The key piece for his model is how the grid is represented, as this will change the efficiency of the model and how all the data can be processed. The most common way for the grid to be created is using a 2D array, and having the bounds of the grid all count as dead cells. Doing the simulation this way will lead to memory issues with bigger simulations and also inaccuracy of some patterns as hitting the side of the grid will just kill off some cells, but the pattern will still run, just with another behavior. In theory, the patterns should be infinite so the grid should be wrapped around allowing cells to continue at the opposite end of the grid when a border is hit, so when studying the behavior of the patterns alone, this functionality of the grid should be added for the most accuracy.
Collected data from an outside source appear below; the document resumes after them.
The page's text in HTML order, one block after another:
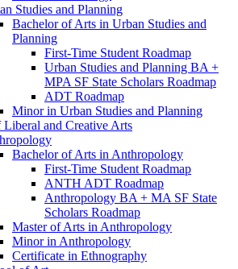
Studies and Planning
Bachelor of Arts in Urban Studies and
Planning
First-​Time Student Roadmap
Urban Studies and Planning BA +
MPA SF State Scholars Roadmap
ADT Roadmap
Minor in Urban Studies and Planning
Liberal and Creative Arts
Bachelor of Arts in Anthropology
First-​Time Student Roadmap
ANTH ADT Roadmap
Anthropology BA + MA SF State
Scholars Roadmap
Master of Arts in Anthropology
Minor in Anthropology
Certificate in Ethnography

# Algorithm and current Serial Implementation
For this project the Game of Life was constructed in a way that would allow for ease of implemenation but still provide correct the correct results. Since the point of this project is analysis the difference between serial vs parallel implementations of a program, the behavior of the patterns did not have to have infinite grid space. This allowed for the grid to be implemented in the most common way of having all the cells outside the defined grid classified as dead. For this projects implemenation of the grid a conventional 2D array was not used, instead a 1D C++ vector was used to simulated a 2D array, this allowed for faster indexing then what a 2D implemenation allows, there by increasing the efficiency of the program. Currently the implementation for checking neighbors is done by indexing around a particular cell in a loop iteration, which has lead to a lot of if statements within the aliveNeighbors function. This was done in the interest of ease for the first implementation and is an ideal place for improvement for the final demonstration. The current change that is being suggested will be to change it to a form of iteration around a point using mod arithmatic or using a convolve method with a Game of Life kernel which is 3*3 and all 1's with a 0 as the center point.

## Verification

To do verification for the Game of Life simple known patterns had to be used so that the behaviors could be observed. This lead to the creation of the displayGoL.py script in the Serial/ file within the project. displayGoL.py is a script that will take commandline arguments and pass them to ./main to be run, and if the command Vis is passed then a visualization of the patterns behavior will occur. Using this created tool I was able to compare simple patterns such a glider, block, blinker and glider gun to known working implemenations of GoL, like "Golly" that is found of the ConwayLife.com website. Using the same patterns same pattern as what I did on my own implementation and comparing their behaviors were the same, it was found that my implemenation does infact work with the GoL rules/environment. The only difference was when a boundry is hit, the behavior diverges from that of a infinite grid, and as discussed above this is fine for this use case of the environment.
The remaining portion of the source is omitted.